For each run of the recursive problem, we try drawing each undrawn line starting from either endpoint. The new state is that the pen is on the other side of the line just drawn, and the bitmask has a bit added for the line just drawn. We add on the time it takes to move the pen to the endpoint, and then to move the pen (while drawing) to the other endpoint. By memoizing on the state, we can reduce the runtime to O(2ⁿ * n).

Value	900
Submission Rate	46 / 184 (25.00%)
Success Rate	16 / 46 (34.78%)
High Score	haha for 637.39 points (20 mins 3 secs)
Average Score	465.11 (for 16 correct submissions)

It's that time of the year again! Baseball is one of America's greatest games, and the race for the playoffs is generally very tense. In this problem, we are trying to see if we can stop the worrying, and see if our team is out or in.

This problem seems at first like it could be solved with maximum flow, but in the end, it turns out to have a very easy greedy solution. You perform two checks on the team. If it wins all its remaining games, is it still forced out of the playoffs, and if it loses all its remaining games, is it still in the playoffs.

One of the other issues is to make sure the wins acheived in the rest of the season are consistent with the number of games played. We know that each team will play gamesLeft games. Each game is played by two teams, so the number of games left to be played by all the teams are gamesLeft * numTeams / 2. The constraints guarantee that this is a whole number. As it turns out, because of the way the constraints are, we don't have to keep track of which team plays who. We just assign wins to whichever team we want. All we have to do is to make sure no team gets more than gamesLeft wins added to their record, and that the total number of wins added equals gamesLeft * numTeams / 2.
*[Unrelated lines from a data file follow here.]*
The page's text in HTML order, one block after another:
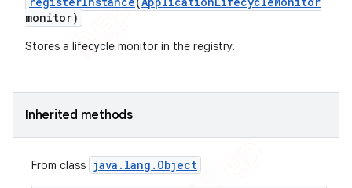
monitor)
Stores a lifecycle monitor in the registry.
Inherited methods
From class java . lang . Object
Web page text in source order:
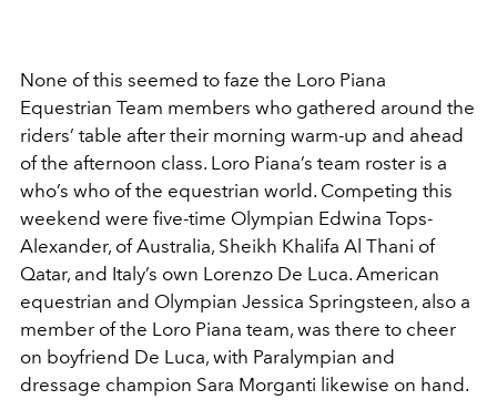
None of this seemed to faze the Loro Piana
Equestrian Team members who gathered around the
riders’ table after their morning warm-up and ahead
of the afternoon class. Loro Piana’s team roster is a
who’s who of the equestrian world. Competing this
weekend were five-time Olympian Edwina Tops-
Alexander, of Australia, Sheikh Khalifa Al Thani of
Qatar, and Italy’s own Lorenzo De Luca. American
equestrian and Olympian Jessica Springsteen, also a
member of the Loro Piana team, was there to cheer
on boyfriend De Luca, with Paralympian and
dressage champion Sara Morganti likewise on hand.
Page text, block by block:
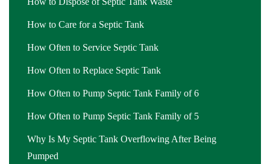
How to Care for a Septic Tank
How Often to Service Septic Tank
How Often to Replace Septic Tank
How Often to Pump Septic Tank Family of 6
How Often to Pump Septic Tank Family of 5
Why Is My Septic Tank Overflowing After Being
Pumped
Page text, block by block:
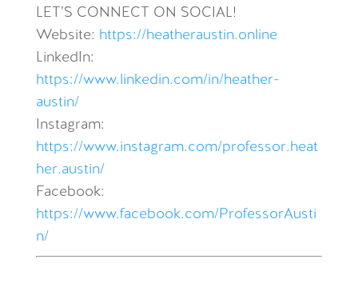
LET’S CONNECT ON SOCIAL!
Website: https://heatheraustin.online
LinkedIn:
https://www.linkedin.com/in/heather-
austin/
Instagram:
https://www.instagram.com/professor.heat
her.austin/
Facebook:
https://www.facebook.com/ProfessorAusti
n/
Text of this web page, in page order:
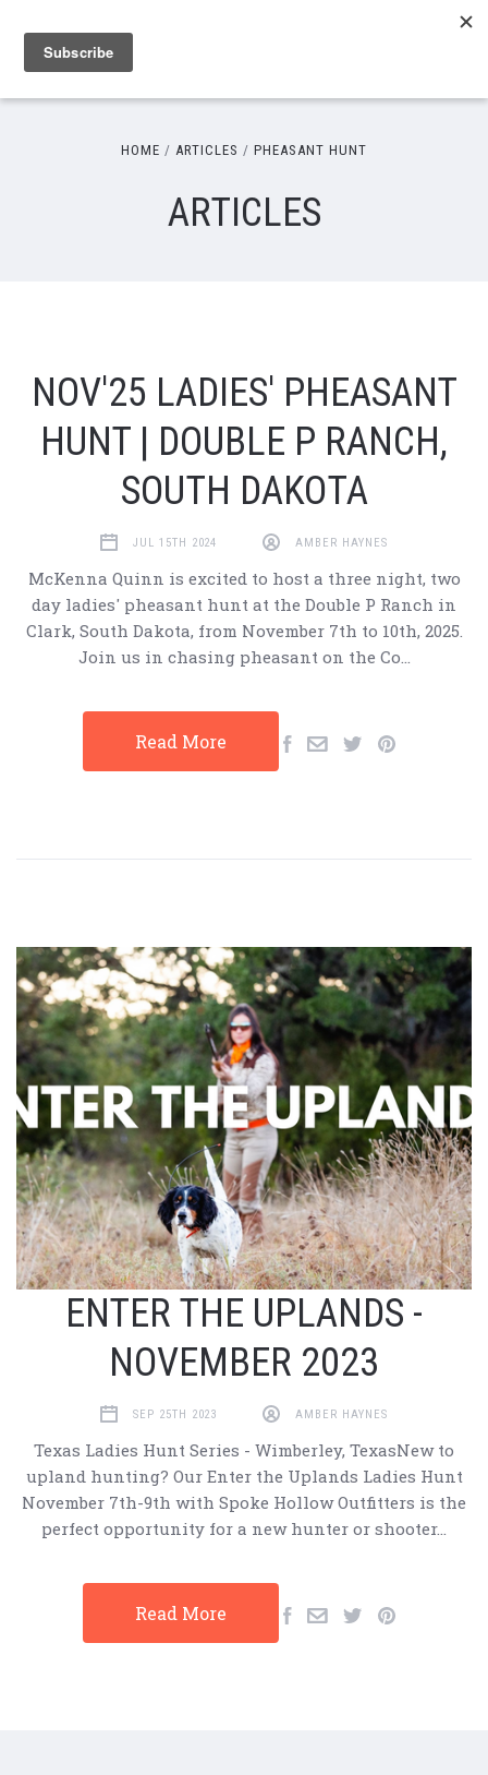
HOME ARTICLES PHEASANT HUNT
ARTICLES
NOV'25 LADIES' PHEASANT
HUNT | DOUBLE P RANCH,
SOUTH DAKOTA
JUL 15TH 2024 AMBER HAYNES
McKenna Quinn is excited to host a three night, two
day ladies' pheasant hunt at the Double P Ranch in
Clark, South Dakota, from November 7th to 10th, 2025.
Join us in chasing pheasant on the Co…
Read More
ENTER THE UPLANDS -
NOVEMBER 2023
SEP 25TH 2023 AMBER HAYNES
Texas Ladies Hunt Series - Wimberley, TexasNew to
upland hunting? Our Enter the Uplands Ladies Hunt
November 7th-9th with Spoke Hollow Outfitters is the
perfect opportunity for a new hunter or shooter…
Read More
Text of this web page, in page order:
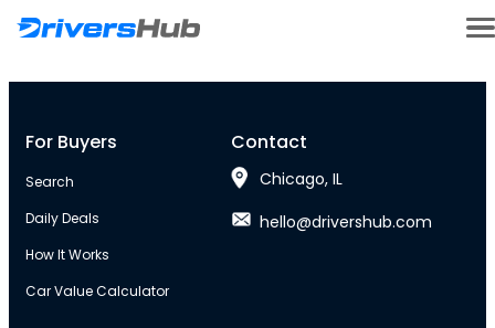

So keeping this in mind, to answer the first question, we assign gamesLeft wins to the team in question. Then we want to assign wins to the other teams, trying to keep our team from being eliminated. If there is no possible way to do this, the team is eliminated. To keep the team at the same rank, we first can assign gamesLeft wins to all the teams that rank higher than it. If there are any games left, we should first assign wins to teams lower than it, but only enough to make those teams tie the target team. If we still have wins left to assign, we must assign those wins to the tied teams, but here, it is important to assign wins to teams which have more games left to play, as we can use up more wins on those teams without changing the rank. If all this is done correctly, and the team still isn't in the top N ranking teams, it has been eliminated.

A similar procedure is followed for the question of clinching. However, this procedure is a little simpler. We want to see if it is possible for a team to not make it into the playoffs. We still have the same constraints on the total wins assigned. Assigning wins to higher ranking teams doesn't help, since those teams cannot push our team out, so we assign wins to teams who are lower ranking until they have enough wins to just tie our team. We choose the team to assign the wins to based on how close it is to our team's record. The closer ones are chosen first because they use up fewer wins to tie our team. At the end, if the set of tied teams is not all in the playoffs, then the team cannot clinch. If our team and all the teams tied with it are in the playoffs, then the team has clinched.